As with other threats, how we define and respond to dangers is as illuminating as the external events themselves. The Y2K bug may inflict sporadic difficulties or it may inflict social chaos lasting over several months, with economic damage that will take years to rectify. No one seems to know for sure. Nonetheless, most commentators make three assumptions: 1) prudent individuals can be prepared and will survive. 2) when viewed over the long term, Y2K is but an inadvertent glitch in the onward march of technology, 3) the same corporations that engineered and became so heavily dependent on these interlincks are equal to the task of extricating us.

The president’s commission on Y2K has given recommendations that remind me of the nuclear era. Many citizens of my generation grew up in the shadow of the bomb. Many believed that nuclear war was likely. They worried about its consequences, but they accepted nuclear weapons as a fact of life. The goal was to survive. At points in the Cold War when the nuclear risk seemed the most grave, these citizens purchased or contemplated purchasing bomb shelters.

Today we are urged to prepare for Jan. 1 by accumulating food and heating supplies sufficient for several weeks in case our usual sources are cut off. This advice may be sound, but it neglects at least one important social issue. Just as not everyone was in a position to purchase a bomb shelter, many poor and working class families in Maine cannot afford a few months inventories of food. The inordinate emphasis on individual preparation obscures the important role that governments should play in establishing emergency facilities available to all who needed them.

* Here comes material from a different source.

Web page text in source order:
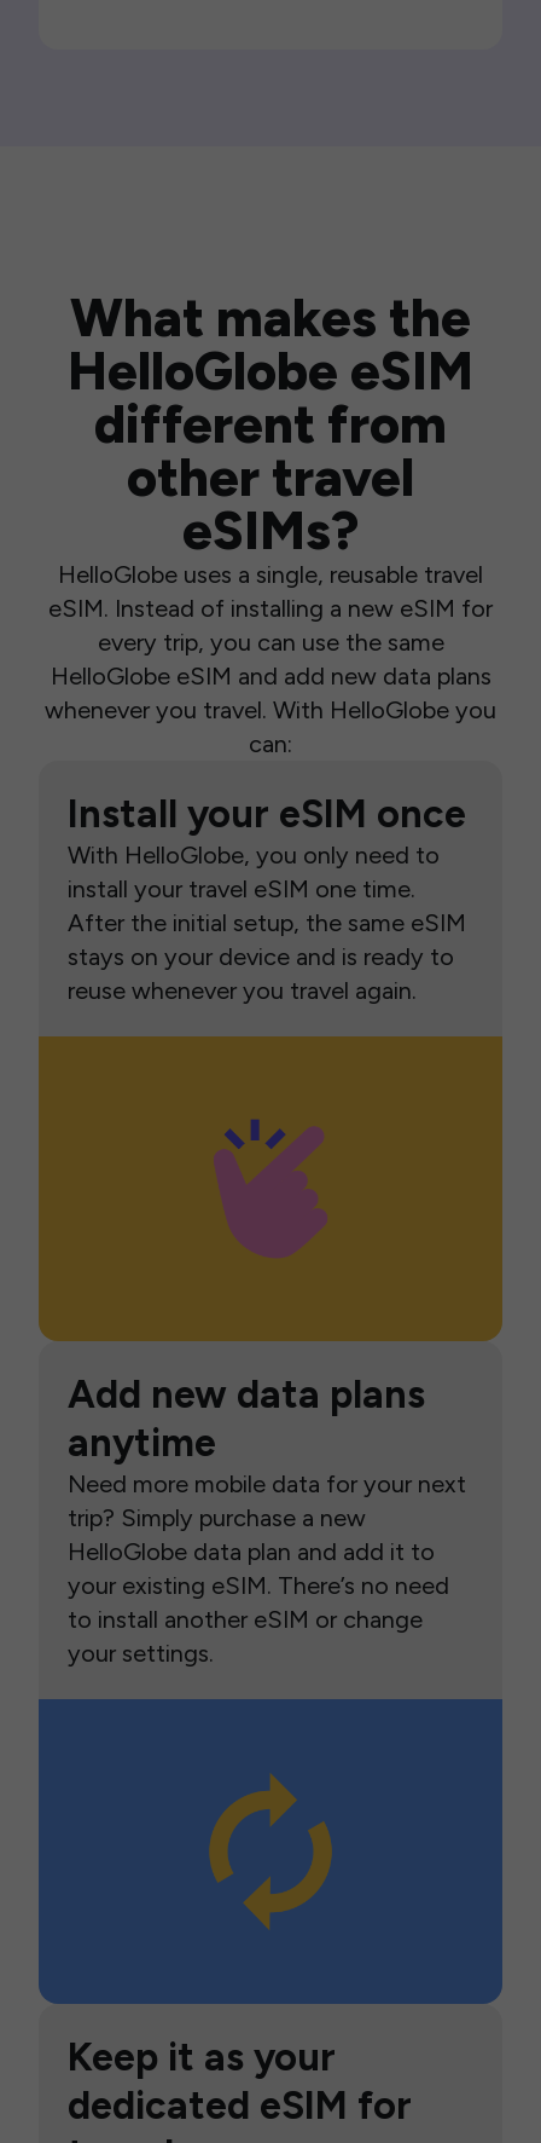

More fundamentally, we might consider Y2K a metaphor about the current course of our civilization. As with the case of nuclear weaponry, we perhaps should have spent more time investigating the origins of this impasse and less time in buying bomb shelters.

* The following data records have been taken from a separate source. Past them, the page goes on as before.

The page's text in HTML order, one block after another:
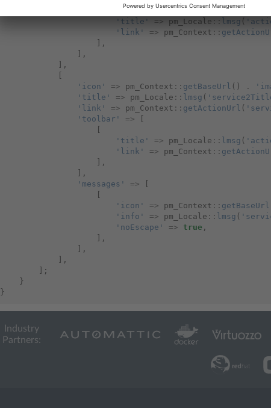
'title'
=> pm_Locale :: lmsg (
'link'
=> pm_Context ::
],
],
],
[
'icon'
=> pm_Context :: getBaseUrl () .
'title'
=> pm_Locale :: lmsg (
'link'
=> pm_Context :: getActionUrl (
'toolbar'
=>
[
[
'title'
=> pm_Locale :: lmsg (
'link'
=> pm_Context ::
],
],
'messages'
=>
[
[
'icon'
=> pm_Context :: getBaseUrl
'info'
=> pm_Locale :: lmsg (
'noEscape'
=> true ,
],
],
],
];
}
}
Industry
Partners:

We have created complex and interlocking systems of economic dependence. Our food arrives via trucks that themselves depend on vast infusions of fuel transported from foreign lands. Key messages, both within individual enterprises and across states and regions, are routed by computers and dependent on their viability.

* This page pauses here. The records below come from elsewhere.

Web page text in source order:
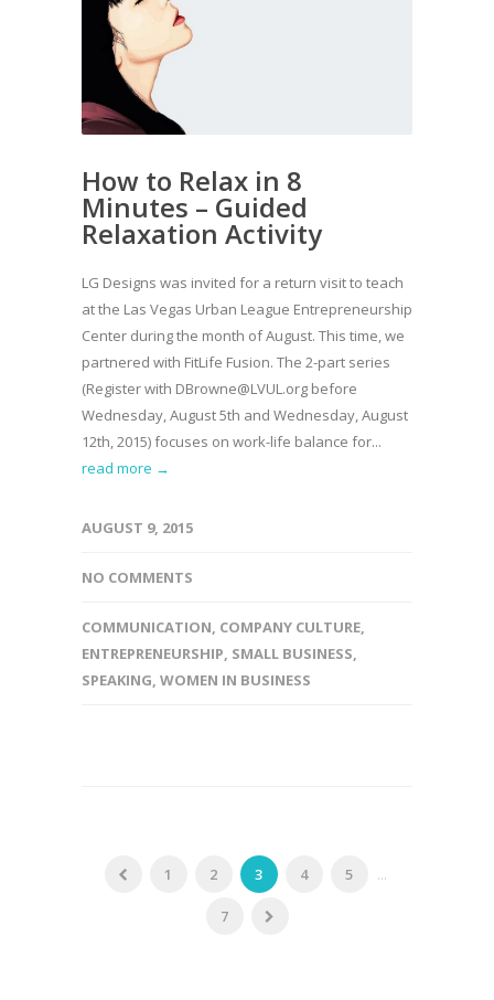
How to Relax in 8
Minutes – Guided
Relaxation Activity
LG Designs was invited for a return visit to teach
at the Las Vegas Urban League Entrepreneurship
Center during the month of August. This time, we
partnered with FitLife Fusion. The 2-part series
(Register with DBrowne@LVUL.org before
Wednesday, August 5th and Wednesday, August
12th, 2015) focuses on work-life balance for...
read more →
AUGUST 9, 2015
NO COMMENTS
COMMUNICATION, COMPANY CULTURE,
ENTREPRENEURSHIP, SMALL BUSINESS,
SPEAKING, WOMEN IN BUSINESS
1 2 3 4 5 ...
7
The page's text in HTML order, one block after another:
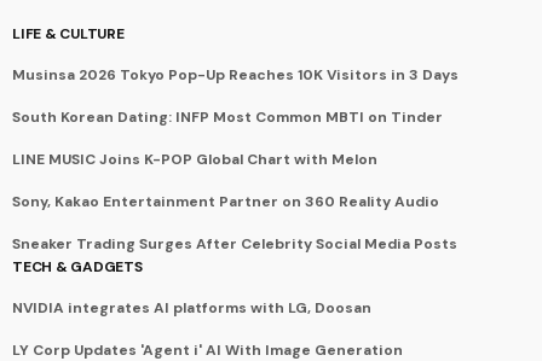
LIFE & CULTURE
Musinsa 2026 Tokyo Pop-Up Reaches 10K Visitors in 3 Days
South Korean Dating: INFP Most Common MBTI on Tinder
LINE MUSIC Joins K-POP Global Chart with Melon
Sony, Kakao Entertainment Partner on 360 Reality Audio
Sneaker Trading Surges After Celebrity Social Media Posts
TECH & GADGETS
NVIDIA integrates AI platforms with LG, Doosan
LY Corp Updates 'Agent i' AI With Image Generation

I am surely no technophobe. I was happy to replace my nearly illegible handwriting with a typewriter as early as middle school. I had an electric typewriter in high school. Computers and e mail provide immense assistance in my work. Nonetheless, by the same token, I assume all these technologies are risky. I back up every essay not only on a separate disk but on “hard copy.” I don’t understand why computers “crash” and I assume that every one could do so at any moment.

There is probably a happy median, albeit shifting and tenuous, between a mindless and probably unsustainable technophobia and the technological hubris that grips most moderns, even many on the left. Literal self-sufficiency is neither possible nor desirable. Every Maine community shouldn’t have its own chemical plants and steel mills. But the goods on which life depends, energy and food, should be far more widely accessible via systems far less vulnerable to interruption.

More basically, as we expend the reach and grip of technology, we should adopt as a working assumption the notion that human and mechanical error are inevitable. The more crucial the system is to human life, the greater the emphasis must be on redundancies and even more primitive backups. And finally, valuable as our technologies are, they pale in comparison to our greatest assets, the abilities of the human beings who construct them. When corporate workplaces fail to challenge workers’ intellects or deny them the time and opportunity to develop other interests and skills, more than long run profits are threatened.

Here in Maine, fortunately many of us still heat with wood, and despite Maine’s relative poverty, the practical skills of many of its residents may give us some advantages in coping with Y2K. The ice storm may have been a dress rehearsal. Nonetheless, the issues posed by this computer bug go well beyond it. I find our overdependence on technologies we neither understand nor control far more threatening than the military might of the petty tyrants that so preoccupy our political discourse.

John Buell is a political economist who lives in Southwest Harbor. Readers wishing to contact him may e-mail comments to jbuell@acadia.net.


Have feedback? Want to know more? Send us ideas for follow-up stories.

comments for this post are closed

By continuing to use this site, you give your consent to our use of cookies for analytics, personalization and ads. Learn more.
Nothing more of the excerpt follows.